About this task —
Because the images are not wanted, restate every line below word for word without them.

Records to use —
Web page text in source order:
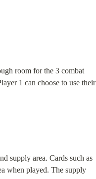
room for the 3 combat
1 can choose to use their
supply area. Cards such as
when played. The supply
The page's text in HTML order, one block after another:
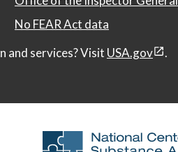
No FEAR Act data
and services? Visit USA.gov .
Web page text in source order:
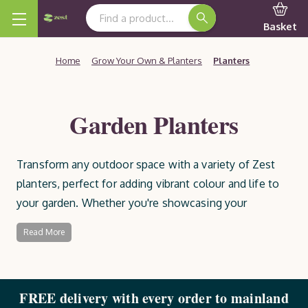
Search Keyword:
Basket
Home Grow Your Own & Planters Planters
Garden Planters
Transform any outdoor space with a variety of Zest
planters, perfect for adding vibrant colour and life to
your garden. Whether you're showcasing your
favourite flowers, growing shrubs, or cultivating your
own fruit and vegetables, our garden planters provide
selection of ready-built or easy-to-assemble options,
all made from high-quality, sustainable timber that’s
Read More
FREE delivery with every order to mainland
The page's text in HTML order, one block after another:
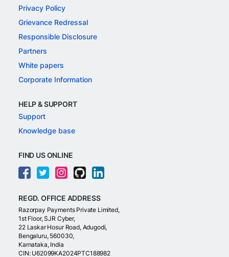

Task response —
Web page text in source order:
room for the 3 combat
1 can choose to use their
supply area. Cards such as
when played. The supply
The page's text in HTML order, one block after another:
No FEAR Act data
and services? Visit USA.gov .
Web page text in source order:
Search Keyword:
Basket
Home Grow Your Own & Planters Planters
Garden Planters
Transform any outdoor space with a variety of Zest
planters, perfect for adding vibrant colour and life to
your garden. Whether you're showcasing your
favourite flowers, growing shrubs, or cultivating your
own fruit and vegetables, our garden planters provide
selection of ready-built or easy-to-assemble options,
all made from high-quality, sustainable timber that’s
Read More
FREE delivery with every order to mainland
The page's text in HTML order, one block after another:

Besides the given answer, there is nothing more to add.